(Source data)
◆ ◆ ◆ ◆
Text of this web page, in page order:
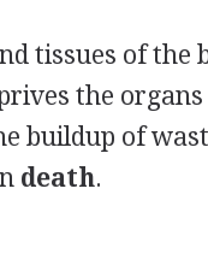
tissues of the
the
buildup of
death.
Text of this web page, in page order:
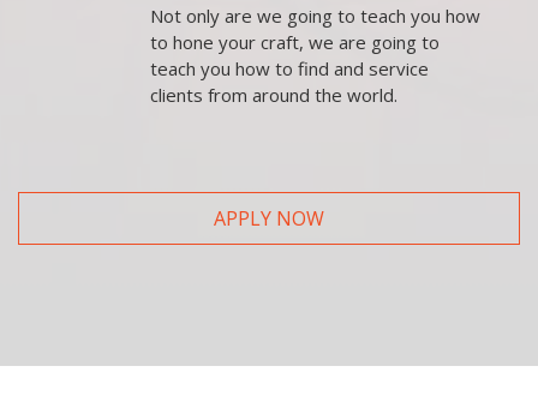
Not only are we going to teach you how
to hone your craft, we are going to
teach you how to find and service
clients from around the world.
APPLY NOW
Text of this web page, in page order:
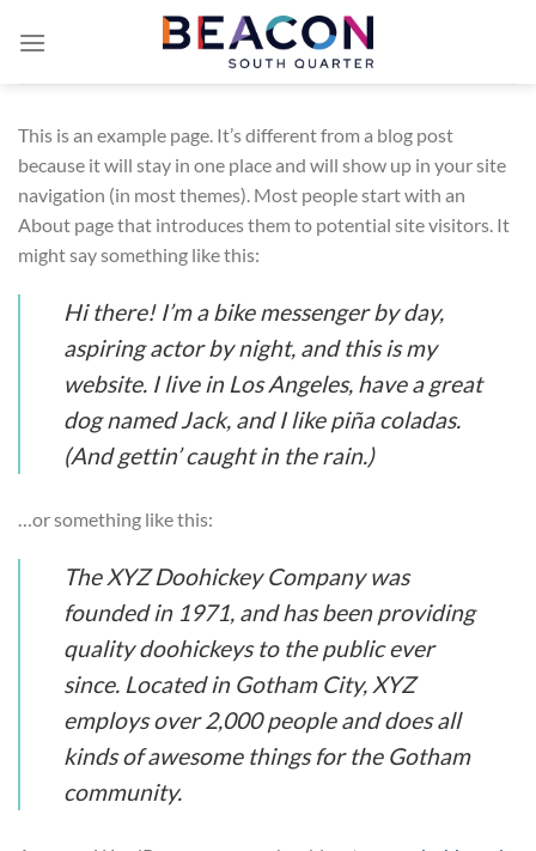
This is an example page. It’s different from a blog post
because it will stay in one place and will show up in your site
navigation (in most themes). Most people start with an
About page that introduces them to potential site visitors. It
might say something like this:
Hi there! I’m a bike messenger by day,
aspiring actor by night, and this is my
website. I live in Los Angeles, have a great
dog named Jack, and I like piña coladas.
(And gettin’ caught in the rain.)
…or something like this:
The XYZ Doohickey Company was
founded in 1971, and has been providing
quality doohickeys to the public ever
since. Located in Gotham City, XYZ
employs over 2,000 people and does all
kinds of awesome things for the Gotham
community.
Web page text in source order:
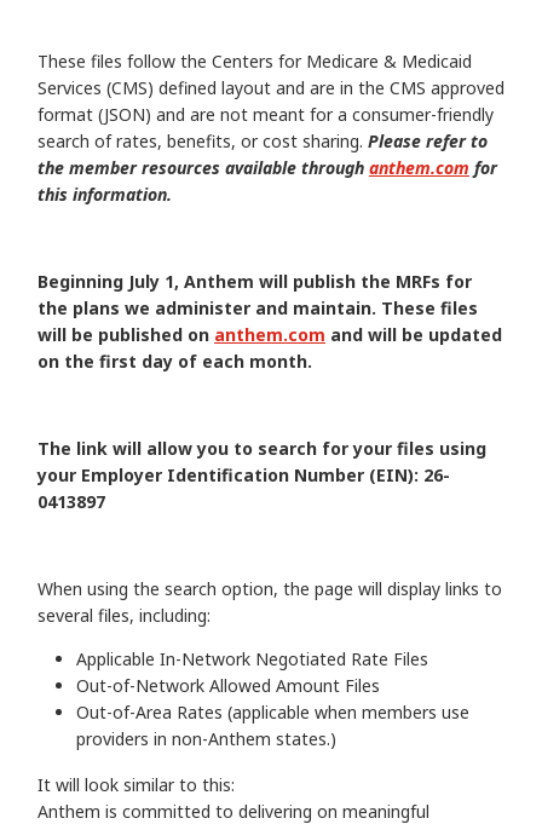
These files follow the Centers for Medicare & Medicaid
Services (CMS) defined layout and are in the CMS approved
format (JSON) and are not meant for a consumer-friendly
search of rates, benefits, or cost sharing. Please refer to
the member resources available through anthem.com for
this information.
Beginning July 1, Anthem will publish the MRFs for
the plans we administer and maintain. These files
will be published on anthem.com and will be updated
on the first day of each month.
The link will allow you to search for your files using
your Employer Identification Number (EIN): 26-
0413897
When using the search option, the page will display links to
several files, including:
Applicable In-Network Negotiated Rate Files
Out-of-Network Allowed Amount Files
Out-of-Area Rates (applicable when members use
providers in non-Anthem states.)
It will look similar to this:
Anthem is committed to delivering on meaningful
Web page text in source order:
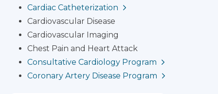
Cardiac Catheterization
Cardiovascular Disease
Cardiovascular Imaging
Chest Pain and Heart Attack
Consultative Cardiology Program
Coronary Artery Disease Program
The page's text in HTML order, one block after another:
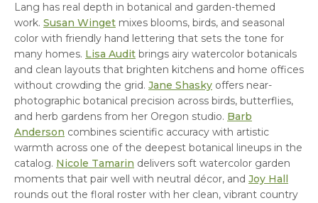
Lang has real depth in botanical and garden-themed
work. Susan Winget mixes blooms, birds, and seasonal
color with friendly hand lettering that sets the tone for
many homes. Lisa Audit brings airy watercolor botanicals
and clean layouts that brighten kitchens and home offices
without crowding the grid. Jane Shasky offers near-
photographic botanical precision across birds, butterflies,
and herb gardens from her Oregon studio. Barb
Anderson combines scientific accuracy with artistic
warmth across one of the deepest botanical lineups in the
catalog. Nicole Tamarin delivers soft watercolor garden
moments that pair well with neutral décor, and Joy Hall
rounds out the floral roster with her clean, vibrant country
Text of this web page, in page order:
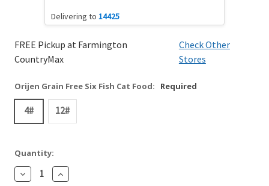
Delivering to 14425
FREE Pickup at Farmington
CountryMax
Check Other
Stores
Orijen Grain Free Six Fish Cat Food: Required
4# 12#
Quantity:
Decrease
Quantity:
Increase
Quantity:
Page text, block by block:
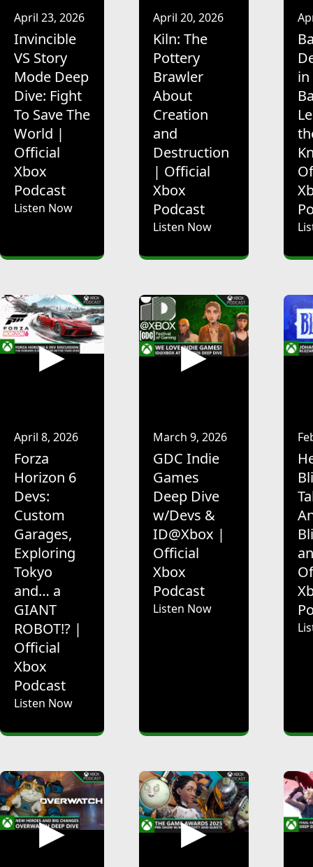
April 23, 2026
Invincible
VS Story
Mode Deep
Dive: Fight
To Save The
World |
Official
Xbox
Podcast
Listen Now
April 20, 2026
Kiln: The
Pottery
Brawler
About
Creation
and
Destruction
| Official
Xbox
Podcast
Listen Now
in
April 8, 2026
Forza
Horizon 6
Devs:
Custom
Garages,
Exploring
Tokyo
and… a
GIANT
ROBOT!? |
Official
Xbox
Podcast
Listen Now
March 9, 2026
GDC Indie
Games
Deep Dive
w/Devs &
ID@Xbox |
Official
Xbox
Podcast
Listen Now
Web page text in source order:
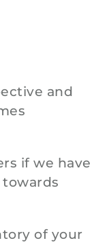
and
if we have
of your
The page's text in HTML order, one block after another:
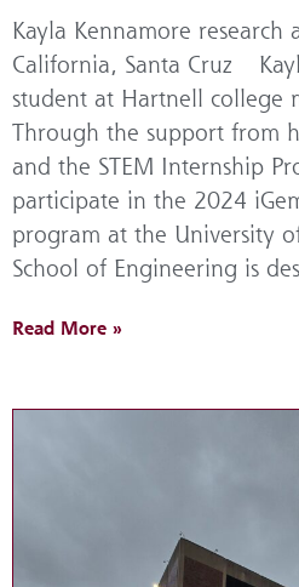
Kayla Kennamore research
California, Santa Cruz
student at Hartnell college
Through the support from
and the STEM Internship
participate in the 2024
program at the University
School of Engineering is
Read More »
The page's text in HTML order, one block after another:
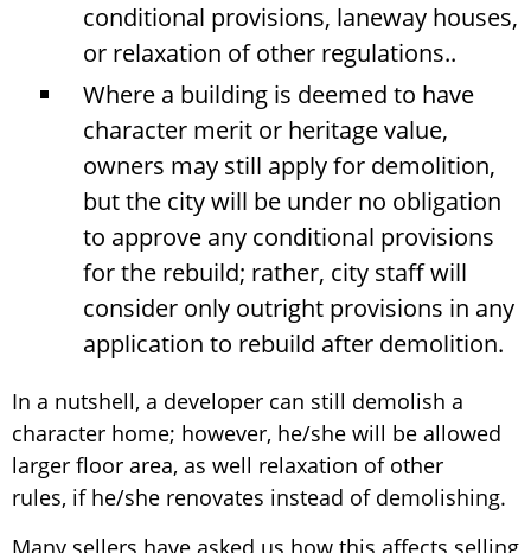
conditional provisions, laneway houses,
or relaxation of other regulations..
Where a building is deemed to have
character merit or heritage value,
owners may still apply for demolition,
but the city will be under no obligation
to approve any conditional provisions
for the rebuild; rather, city staff will
consider only outright provisions in any
application to rebuild after demolition.
In a nutshell, a developer can still demolish a
character home; however, he/she will be allowed
larger floor area, as well relaxation of other
rules, if he/she renovates instead of demolishing.
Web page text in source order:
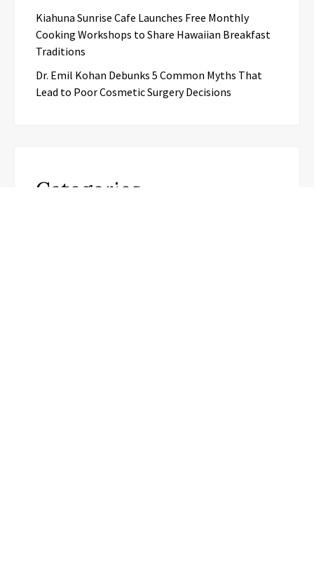
Kiahuna Sunrise Cafe Launches Free Monthly
Cooking Workshops to Share Hawaiian Breakfast
Traditions
Dr. Emil Kohan Debunks 5 Common Myths That
Lead to Poor Cosmetic Surgery Decisions
Categories
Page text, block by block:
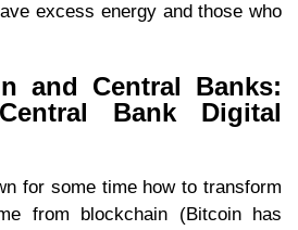
excess energy and those who
and Central Banks:
Bank Digital
for some time how to transform
from blockchain (Bitcoin has
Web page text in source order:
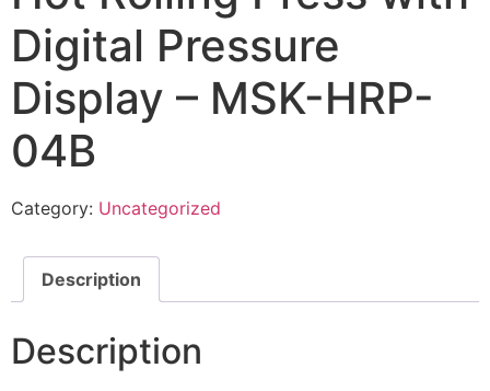
Digital Pressure
Display – MSK-HRP-
04B
Category: Uncategorized
Description
Description
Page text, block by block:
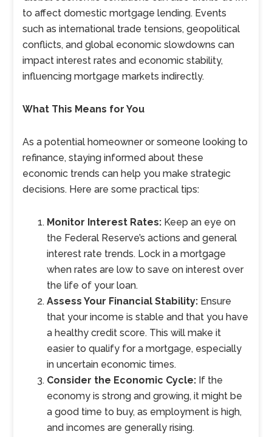
to affect domestic mortgage lending. Events
such as international trade tensions, geopolitical
conflicts, and global economic slowdowns can
impact interest rates and economic stability,
influencing mortgage markets indirectly.
What This Means for You
As a potential homeowner or someone looking to
refinance, staying informed about these
economic trends can help you make strategic
decisions. Here are some practical tips:
Monitor Interest Rates: Keep an eye on
the Federal Reserve’s actions and general
interest rate trends. Lock in a mortgage
when rates are low to save on interest over
the life of your loan.
Assess Your Financial Stability: Ensure
that your income is stable and that you have
a healthy credit score. This will make it
easier to qualify for a mortgage, especially
in uncertain economic times.
Consider the Economic Cycle: If the
economy is strong and growing, it might be
a good time to buy, as employment is high,
and incomes are generally rising.
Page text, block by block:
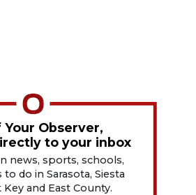
Observer,
to your inbox
news, sports, schools,
do in Sarasota, Siesta
and East County.
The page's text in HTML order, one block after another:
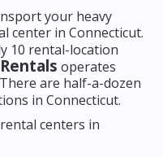
your heavy
center in Connecticut.
10 rental-location
operates
are half-a-dozen
in Connecticut.
centers in
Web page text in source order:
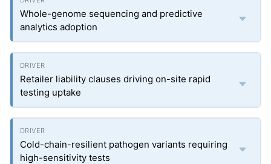
Whole-genome sequencing and predictive
analytics adoption
Retailer liability clauses driving on-site rapid
testing uptake
Cold-chain-resilient pathogen variants requiring
high-sensitivity tests
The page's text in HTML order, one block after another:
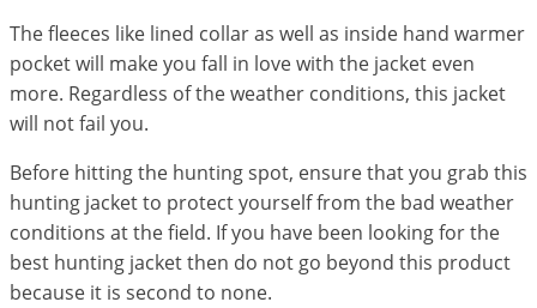
The fleeces like lined collar as well as inside hand warmer
pocket will make you fall in love with the jacket even
more. Regardless of the weather conditions, this jacket
will not fail you.
Before hitting the hunting spot, ensure that you grab this
hunting jacket to protect yourself from the bad weather
conditions at the field. If you have been looking for the
best hunting jacket then do not go beyond this product
because it is second to none.
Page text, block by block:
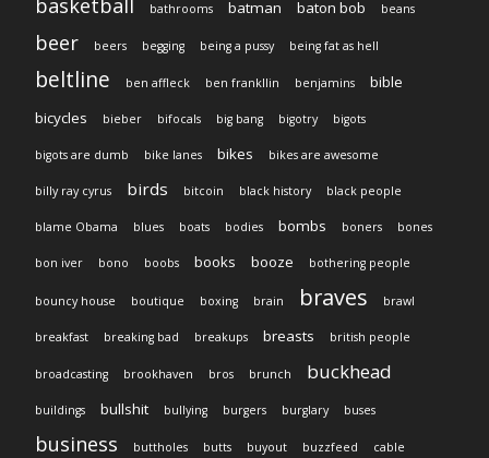
basketball bathrooms batman baton bob beans
beer beers begging being a pussy being fat as hell
beltline ben affleck ben frankllin benjamins
bible
bicycles
bieber bifocals big bang bigotry bigots
bigots are dumb bike lanes bikes bikes are awesome
billy ray cyrus birds bitcoin black history black people
blame Obama blues boats bodies bombs boners bones
bon iver bono boobs books booze bothering people
bouncy house boutique boxing brain braves brawl
breakfast breaking bad breakups breasts british people
broadcasting brookhaven bros brunch buckhead
buildings bullshit bullying burgers burglary buses
business buttholes butts buyout buzzfeed cable
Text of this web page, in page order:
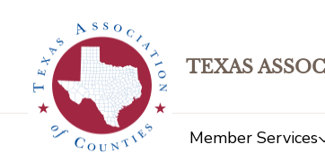
TEXAS
Member Services
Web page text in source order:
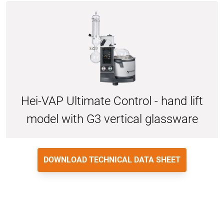
DOWNLOAD TECHNICAL DATA SHEET
Hei-VAP Ultimate Control - hand lift
model with G3 vertical glassware
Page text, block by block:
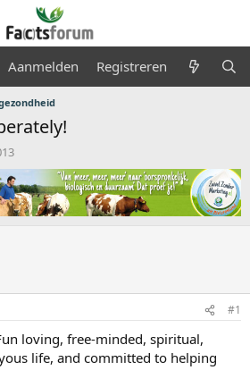
Aanmelden Registreren
#1
loving, free-minded, spiritual,
life, and committed to helping
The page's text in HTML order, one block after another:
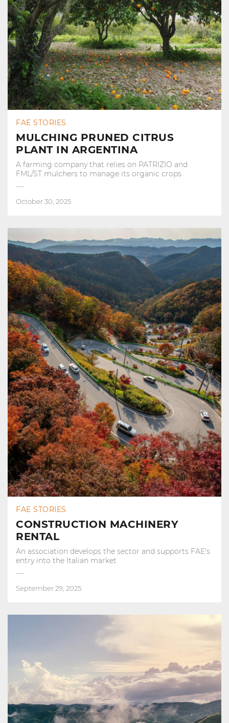
FAE STORIES
MULCHING PRUNED CITRUS
PLANT IN ARGENTINA
A farming company that relies on PATRIZIO and
FML/ST mulchers to manage its organic crops
October 30, 2025
FAE STORIES
CONSTRUCTION MACHINERY
RENTAL
An association develops the sector and supports FAE's
entry into the Italian market
September 29, 2025
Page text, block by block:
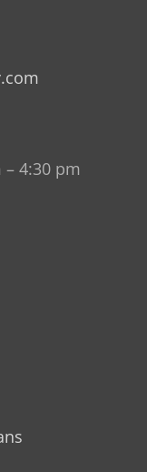
4:30 pm
◆ ◆ ◆ ◆
**Task directions:**
Using the entries above, reproduce word for word only the lines from the one that contains "Member Services" to the one that contains "life, and committed to helping", both ends included, and drop every picture.

**Answer to the problem:**
Member Services
Web page text in source order:
DOWNLOAD TECHNICAL DATA SHEET
Hei-VAP Ultimate Control - hand lift
model with G3 vertical glassware
Page text, block by block:
Aanmelden Registreren
#1
loving, free-minded, spiritual,
life, and committed to helping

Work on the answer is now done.